Une interprétation wébérienne de la fonction primordiale des frontières
Si l’on suit la rubrique "frontière" des différents dictionnaires de géographie français de 1970 au début des années 2000, on va progressivement dans le sens du déclassement d’une notion qui serait historiquement datée (l’apogée des Etats-nations européens de la fin du XIXème siècle) et qui n’aurait plus de signification dans un monde globalisé où les frontières sont désormais ouvertes et poreuses (Lévy et Lussault, 2003). Cette posture postmoderne semble difficilement séparable d’une ambiance idéologique marquée, au moins dans les pays les plus développés du monde, par le consensus de Washington et le dogme inlassablement répété par les médias des bienfaits supposés de l’ouverture des marchés nationaux à la concurrence. Pour les économistes du commerce international qui théorisent le libre-échange comme Frankel ou Krugman, la distance est à la rigueur un facteur "naturel" de la fonction de coût de transport alors que les frontières sont un obstacle "artificiel" à la réalisation du meilleur des Mondes. On oublie évidemment juste de préciser que la frontière, à l’instar du droit, n’est pas simplement ce qui sépare mais aussi ce qui limite les excès des puissances dominantes.

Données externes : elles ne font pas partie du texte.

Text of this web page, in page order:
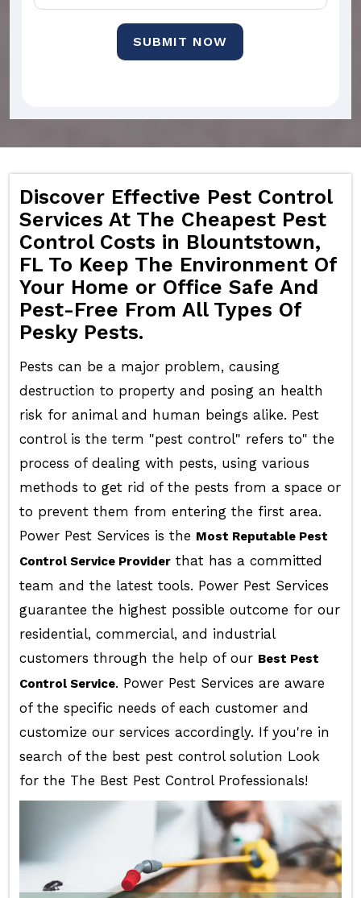
SUBMIT NOW
Discover Effective Pest Control
Services At The Cheapest Pest
Control Costs in Blountstown,
FL To Keep The Environment Of
Your Home or Office Safe And
Pest-Free From All Types Of
Pesky Pests.
Pests can be a major problem, causing
destruction to property and posing an health
risk for animal and human beings alike. Pest
control is the term "pest control" refers to" the
process of dealing with pests, using various
methods to get rid of the pests from a space or
to prevent them from entering the first area.
Power Pest Services is the Most Reputable Pest
Control Service Providerthat has a committed
team and the latest tools. Power Pest Services
guarantee the highest possible outcome for our
residential, commercial, and industrial
customers through the help of our Best Pest
Control Service. Power Pest Services are aware
of the specific needs of each customer and
customize our services accordingly. If you're in
search of the best pest control solution Look
for the The Best Pest Control Professionals!

Pour dépasser ces effets de mode, et comprendre l’actualité de la notion de frontière, il faut revenir à la notion d’Etat ou du moins de "groupement politique", au sens de Max Weber : "Nous dirons d’un groupement de domination qu’il est un groupement politique lorsqu’en tant que son existence et la validité de ses règlements sont garantis de façon continue à l’intérieur d’un territoire géographique déterminable par l’application et la menace d’une contrainte physique de la part de la direction administrative […] Nous entendons par Etat une entreprise politique de caractère institutionnel, lorsque et tant que sa direction administrative revendique avec succès, dans l’application de ses règlements, le monopole de la contrainte physique légitime" [Weber, 1971].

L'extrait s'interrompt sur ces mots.